§ THE TASK
Below is a listing to transcribe in full and exactly; keep the pictures out.

┌──

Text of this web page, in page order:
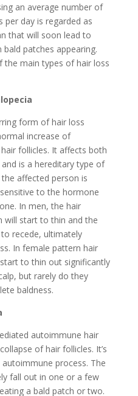
an average number of
per day is regarded as
that will soon lead to
bald patches appearing.
the main types of hair loss
form of hair loss
increase of
follicles. It affects both
is a hereditary type of
affected person is
to the hormone
In men, the hair
will start to thin and the
recede, ultimately
In female pattern hair
to thin out significantly
but rarely do they
baldness.
autoimmune hair
of hair follicles. It’s
process. The
fall out in one or a few
a bald patch or two.
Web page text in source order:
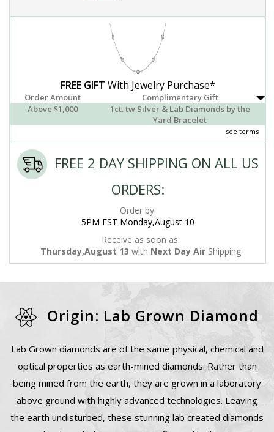
FREE GIFT With Jewelry Purchase*
Order Amount
Complimentary Gift
Above $1,000
1ct. tw Silver & Lab Diamonds by the
Yard Bracelet
see terms
FREE 2 DAY SHIPPING ON ALL US
ORDERS:
Order by:
5PM EST Monday,August 10
Receive as soon as:
Thursday,August 13 with Next Day Air Shipping
Origin: Lab Grown Diamond
Lab Grown diamonds are of the same physical, chemical and
optical properties as earth-mined diamonds. Rather than
being mined from the earth, they are grown in a laboratory
above ground with highly advanced technologies. Leaving
the earth undisturbed, these stunning lab created diamonds
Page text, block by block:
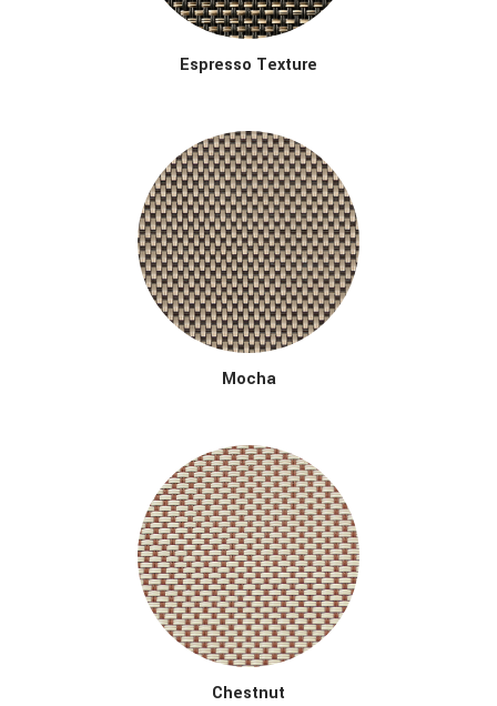
Espresso Texture
Mocha
Chestnut
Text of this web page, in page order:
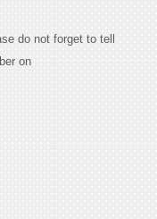
do not forget to tell
on
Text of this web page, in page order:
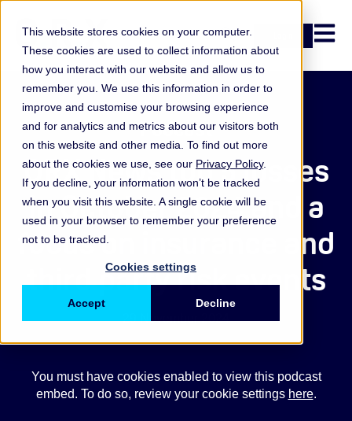
This website stores cookies on your computer.
These cookies are used to collect information about
how you interact with our website and allow us to
remember you. We use this information in order to
improve and customise your browsing experience
and for analytics and metrics about our visitors both
on this website and other media. To find out more
about the cookies we use, see our Privacy Policy.
If you decline, your information won’t be tracked
when you visit this website. A single cookie will be
used in your browser to remember your preference
not to be tracked.
Cookies settings
Accept Decline
Open
Podcast
ORX News top 5 losses
in October 2024 and a
focus on insurance and
third party risk events
29 November 2024
You must have cookies enabled to view this podcast
embed. To do so, review your cookie settings here.
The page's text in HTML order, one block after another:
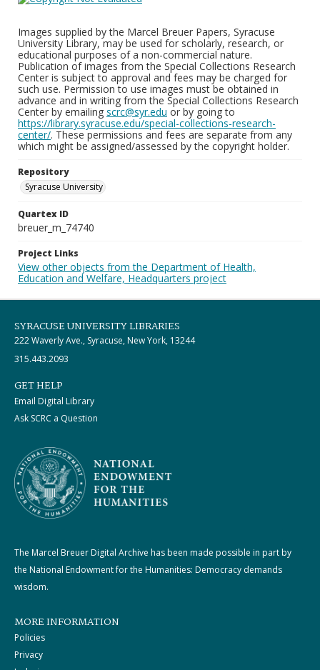
Images supplied by the Marcel Breuer Papers, Syracuse
University Library, may be used for scholarly, research, or
educational purposes of a non-commercial nature.
Publication of images from the Special Collections Research
Center is subject to approval and fees may be charged for
such use. Permission to use images must be obtained in
advance and in writing from the Special Collections Research
Center by emailing scrc@syr.edu or by going to
https://library.syracuse.edu/special-collections-research-
center/. These permissions and fees are separate from any
which might be assigned/assessed by the copyright holder.
Repository
Syracuse University
Quartex ID
breuer_m_74740
Project Links
View other objects from the Department of Health,
Education and Welfare, Headquarters project
SYRACUSE UNIVERSITY LIBRARIES
222 Waverly Ave., Syracuse, New York, 13244
315.443.2093
GET HELP
Email Digital Library
Ask SCRC a Question
The Marcel Breuer Digital Archive has been made possible in part by
the National Endowment for the Humanities: Democracy demands
wisdom.
MORE INFORMATION
Policies
Privacy
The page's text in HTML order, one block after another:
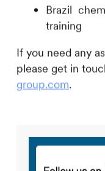
Brazil
training
If you need any
please get in
group.com.
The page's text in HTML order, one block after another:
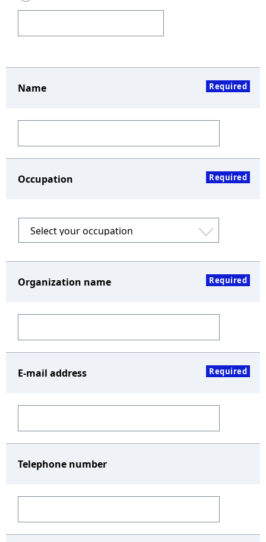
Name Required
Occupation Required
Organization name Required
E-mail address Required
Telephone number
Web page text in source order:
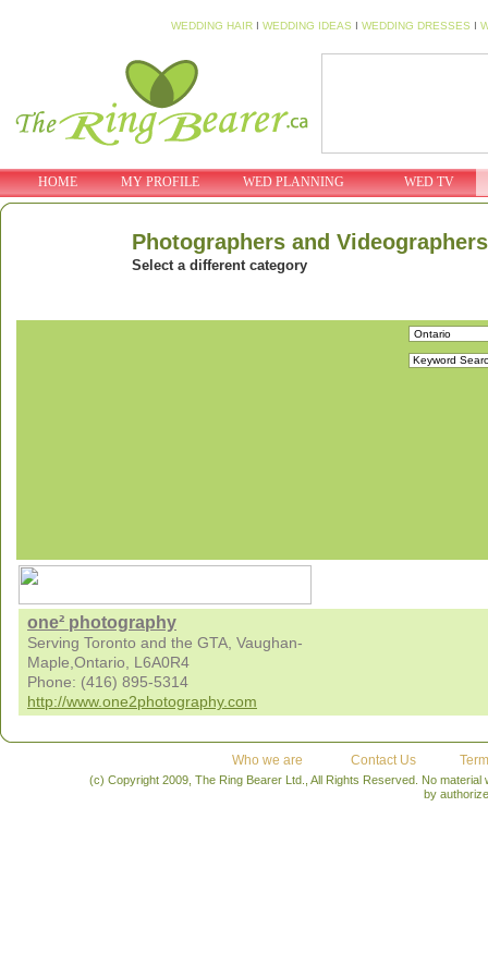
WEDDING HAIR I WEDDING IDEAS I WEDDING DRESSES I
HOME MY PROFILE WED PLANNING WED TV
Photographers and Videographers
Select a different category
one² photography
Serving Toronto and the GTA, Vaughan-
Maple,Ontario, L6A0R4
Phone: (416) 895-5314
http://www.one2photography.com
Who we are Contact Us
(c) Copyright 2009, The Ring Bearer Ltd., All Rights Reserved. No
by
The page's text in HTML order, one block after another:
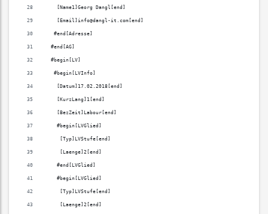
    [Name1]Georg Dangl[end]
    [Email]info@dangl-it.com[end]
   #end[Adresse]
  #end[AG]
  #begin[LV]
   #begin[LVInfo]
    [Datum]17.02.2018[end]
    [KurzLang]1[end]
    [BezZeit]Labour[end]
    #begin[LVGlied]
     [Typ]LVStufe[end]
     [Laenge]2[end]
    #end[LVGlied]
    #begin[LVGlied]
     [Typ]LVStufe[end]
     [Laenge]2[end]
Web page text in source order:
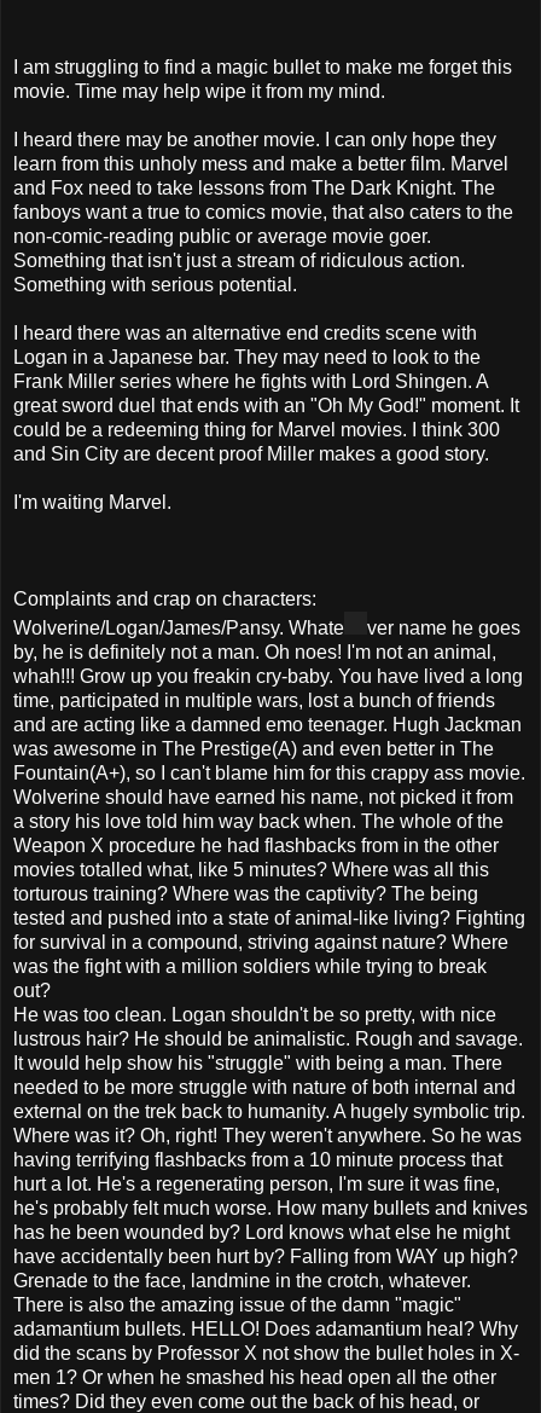
I am struggling to find a magic bullet to make me forget this
movie. Time may help wipe it from my mind.
I heard there may be another movie. I can only hope they
learn from this unholy mess and make a better film. Marvel
and Fox need to take lessons from The Dark Knight. The
fanboys want a true to comics movie, that also caters to the
non-comic-reading public or average movie goer.
Something that isn't just a stream of ridiculous action.
Something with serious potential.
I heard there was an alternative end credits scene with
Logan in a Japanese bar. They may need to look to the
Frank Miller series where he fights with Lord Shingen. A
great sword duel that ends with an "Oh My God!" moment. It
could be a redeeming thing for Marvel movies. I think 300
and Sin City are decent proof Miller makes a good story.
I'm waiting Marvel.
Complaints and crap on characters:
Wolverine/Logan/James/Pansy. Whate
ver name he goes
by, he is definitely not a man. Oh noes! I'm not an animal,
whah!!! Grow up you freakin cry-baby. You have lived a long
time, participated in multiple wars, lost a bunch of friends
and are acting like a damned emo teenager. Hugh Jackman
was awesome in The Prestige(A) and even better in The
Fountain(A+), so I can't blame him for this crappy ass movie.
Wolverine should have earned his name, not picked it from
a story his love told him way back when. The whole of the
Weapon X procedure he had flashbacks from in the other
movies totalled what, like 5 minutes? Where was all this
torturous training? Where was the captivity? The being
tested and pushed into a state of animal-like living? Fighting
for survival in a compound, striving against nature? Where
was the fight with a million soldiers while trying to break
out?
He was too clean. Logan shouldn't be so pretty, with nice
lustrous hair? He should be animalistic. Rough and savage.
It would help show his "struggle" with being a man. There
needed to be more struggle with nature of both internal and
external on the trek back to humanity. A hugely symbolic trip.
Where was it? Oh, right! They weren't anywhere. So he was
having terrifying flashbacks from a 10 minute process that
hurt a lot. He's a regenerating person, I'm sure it was fine,
he's probably felt much worse. How many bullets and knives
has he been wounded by? Lord knows what else he might
have accidentally been hurt by? Falling from WAY up high?
Grenade to the face, landmine in the crotch, whatever.
There is also the amazing issue of the damn "magic"
adamantium bullets. HELLO! Does adamantium heal? Why
did the scans by Professor X not show the bullet holes in X-
men 1? Or when he smashed his head open all the other
times? Did they even come out the back of his head, or
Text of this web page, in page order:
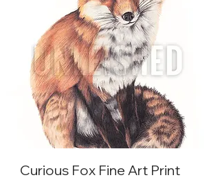
Curious Fox Fine Art Print
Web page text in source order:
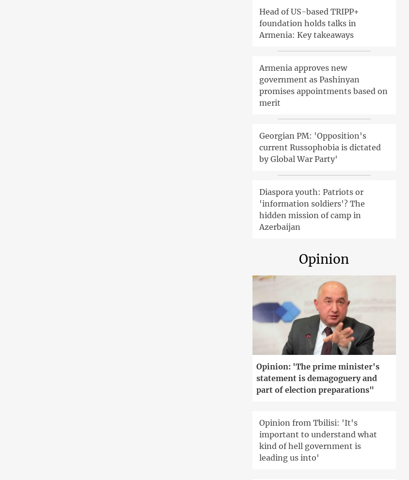
Head of US-based TRIPP+
foundation holds talks in
Armenia: Key takeaways
Armenia approves new
government as Pashinyan
promises appointments based on
merit
Georgian PM: 'Opposition's
current Russophobia is dictated
by Global War Party'
Diaspora youth: Patriots or
'information soldiers'? The
hidden mission of camp in
Azerbaijan
Opinion
Opinion: 'The prime minister's
statement is demagoguery and
part of election preparations"
Opinion from Tbilisi: 'It's
important to understand what
kind of hell government is
leading us into'
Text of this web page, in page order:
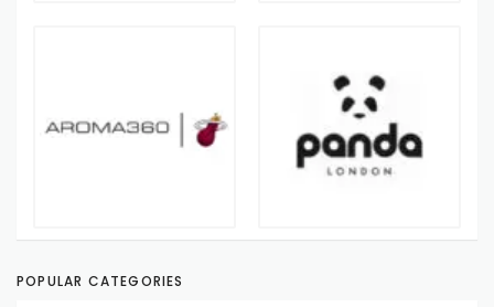
POPULAR CATEGORIES
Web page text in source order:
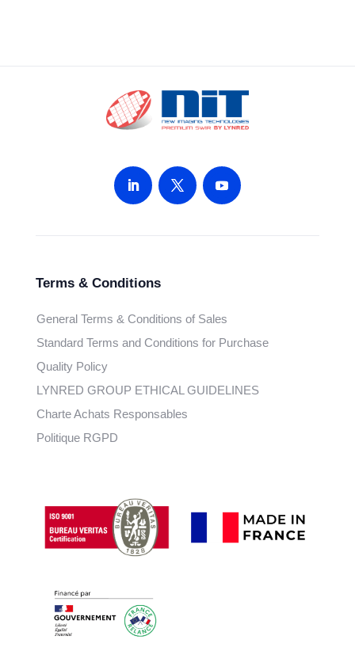
Terms & Conditions
General Terms & Conditions of Sales
Standard Terms and Conditions for Purchase
Quality Policy
LYNRED GROUP ETHICAL GUIDELINES
Charte Achats Responsables
Politique RGPD

└──

§ REPLY TO THE TASK
Text of this web page, in page order:
an average number of
per day is regarded as
that will soon lead to
bald patches appearing.
the main types of hair loss
form of hair loss
increase of
follicles. It affects both
is a hereditary type of
affected person is
to the hormone
In men, the hair
will start to thin and the
recede, ultimately
In female pattern hair
to thin out significantly
but rarely do they
baldness.
autoimmune hair
of hair follicles. It’s
process. The
fall out in one or a few
a bald patch or two.
Web page text in source order:
FREE GIFT With Jewelry Purchase*
Order Amount
Complimentary Gift
Above $1,000
1ct. tw Silver & Lab Diamonds by the
Yard Bracelet
see terms
FREE 2 DAY SHIPPING ON ALL US
ORDERS:
Order by:
5PM EST Monday,August 10
Receive as soon as:
Thursday,August 13 with Next Day Air Shipping
Origin: Lab Grown Diamond
Lab Grown diamonds are of the same physical, chemical and
optical properties as earth-mined diamonds. Rather than
being mined from the earth, they are grown in a laboratory
above ground with highly advanced technologies. Leaving
the earth undisturbed, these stunning lab created diamonds
Page text, block by block:
Espresso Texture
Mocha
Chestnut
Text of this web page, in page order:
do not forget to tell
on
Text of this web page, in page order:
This website stores cookies on your computer.
These cookies are used to collect information about
how you interact with our website and allow us to
remember you. We use this information in order to
improve and customise your browsing experience
and for analytics and metrics about our visitors both
on this website and other media. To find out more
about the cookies we use, see our Privacy Policy.
If you decline, your information won’t be tracked
when you visit this website. A single cookie will be
used in your browser to remember your preference
not to be tracked.
Cookies settings
Accept Decline
Open
Podcast
ORX News top 5 losses
in October 2024 and a
focus on insurance and
third party risk events
29 November 2024
You must have cookies enabled to view this podcast
embed. To do so, review your cookie settings here.
The page's text in HTML order, one block after another:
Images supplied by the Marcel Breuer Papers, Syracuse
University Library, may be used for scholarly, research, or
educational purposes of a non-commercial nature.
Publication of images from the Special Collections Research
Center is subject to approval and fees may be charged for
such use. Permission to use images must be obtained in
advance and in writing from the Special Collections Research
Center by emailing scrc@syr.edu or by going to
https://library.syracuse.edu/special-collections-research-
center/. These permissions and fees are separate from any
which might be assigned/assessed by the copyright holder.
Repository
Syracuse University
Quartex ID
breuer_m_74740
Project Links
View other objects from the Department of Health,
Education and Welfare, Headquarters project
SYRACUSE UNIVERSITY LIBRARIES
222 Waverly Ave., Syracuse, New York, 13244
315.443.2093
GET HELP
Email Digital Library
Ask SCRC a Question
The Marcel Breuer Digital Archive has been made possible in part by
the National Endowment for the Humanities: Democracy demands
wisdom.
MORE INFORMATION
Policies
Privacy
The page's text in HTML order, one block after another:
Brazil
training
If you need any
please get in
group.com.
The page's text in HTML order, one block after another:
Name Required
Occupation Required
Organization name Required
E-mail address Required
Telephone number
Web page text in source order:
WEDDING HAIR I WEDDING IDEAS I WEDDING DRESSES I
HOME MY PROFILE WED PLANNING WED TV
Photographers and Videographers
Select a different category
one² photography
Serving Toronto and the GTA, Vaughan-
Maple,Ontario, L6A0R4
Phone: (416) 895-5314
http://www.one2photography.com
Who we are Contact Us
(c) Copyright 2009, The Ring Bearer Ltd., All Rights Reserved. No
by
The page's text in HTML order, one block after another:
    [Name1]Georg Dangl[end]
    [Email]info@dangl-it.com[end]
   #end[Adresse]
  #end[AG]
  #begin[LV]
   #begin[LVInfo]
    [Datum]17.02.2018[end]
    [KurzLang]1[end]
    [BezZeit]Labour[end]
    #begin[LVGlied]
     [Typ]LVStufe[end]
     [Laenge]2[end]
    #end[LVGlied]
    #begin[LVGlied]
     [Typ]LVStufe[end]
     [Laenge]2[end]
Web page text in source order:
I am struggling to find a magic bullet to make me forget this
movie. Time may help wipe it from my mind.
I heard there may be another movie. I can only hope they
learn from this unholy mess and make a better film. Marvel
and Fox need to take lessons from The Dark Knight. The
fanboys want a true to comics movie, that also caters to the
non-comic-reading public or average movie goer.
Something that isn't just a stream of ridiculous action.
Something with serious potential.
I heard there was an alternative end credits scene with
Logan in a Japanese bar. They may need to look to the
Frank Miller series where he fights with Lord Shingen. A
great sword duel that ends with an "Oh My God!" moment. It
could be a redeeming thing for Marvel movies. I think 300
and Sin City are decent proof Miller makes a good story.
I'm waiting Marvel.
Complaints and crap on characters:
Wolverine/Logan/James/Pansy. Whate
ver name he goes
by, he is definitely not a man. Oh noes! I'm not an animal,
whah!!! Grow up you freakin cry-baby. You have lived a long
time, participated in multiple wars, lost a bunch of friends
and are acting like a damned emo teenager. Hugh Jackman
was awesome in The Prestige(A) and even better in The
Fountain(A+), so I can't blame him for this crappy ass movie.
Wolverine should have earned his name, not picked it from
a story his love told him way back when. The whole of the
Weapon X procedure he had flashbacks from in the other
movies totalled what, like 5 minutes? Where was all this
torturous training? Where was the captivity? The being
tested and pushed into a state of animal-like living? Fighting
for survival in a compound, striving against nature? Where
was the fight with a million soldiers while trying to break
out?
He was too clean. Logan shouldn't be so pretty, with nice
lustrous hair? He should be animalistic. Rough and savage.
It would help show his "struggle" with being a man. There
needed to be more struggle with nature of both internal and
external on the trek back to humanity. A hugely symbolic trip.
Where was it? Oh, right! They weren't anywhere. So he was
having terrifying flashbacks from a 10 minute process that
hurt a lot. He's a regenerating person, I'm sure it was fine,
he's probably felt much worse. How many bullets and knives
has he been wounded by? Lord knows what else he might
have accidentally been hurt by? Falling from WAY up high?
Grenade to the face, landmine in the crotch, whatever.
There is also the amazing issue of the damn "magic"
adamantium bullets. HELLO! Does adamantium heal? Why
did the scans by Professor X not show the bullet holes in X-
men 1? Or when he smashed his head open all the other
times? Did they even come out the back of his head, or
Text of this web page, in page order:
Curious Fox Fine Art Print
Web page text in source order:
Head of US-based TRIPP+
foundation holds talks in
Armenia: Key takeaways
Armenia approves new
government as Pashinyan
promises appointments based on
merit
Georgian PM: 'Opposition's
current Russophobia is dictated
by Global War Party'
Diaspora youth: Patriots or
'information soldiers'? The
hidden mission of camp in
Azerbaijan
Opinion
Opinion: 'The prime minister's
statement is demagoguery and
part of election preparations"
Opinion from Tbilisi: 'It's
important to understand what
kind of hell government is
leading us into'
Text of this web page, in page order:
POPULAR CATEGORIES
Web page text in source order:
Terms & Conditions
General Terms & Conditions of Sales
Standard Terms and Conditions for Purchase
Quality Policy
LYNRED GROUP ETHICAL GUIDELINES
Charte Achats Responsables
Politique RGPD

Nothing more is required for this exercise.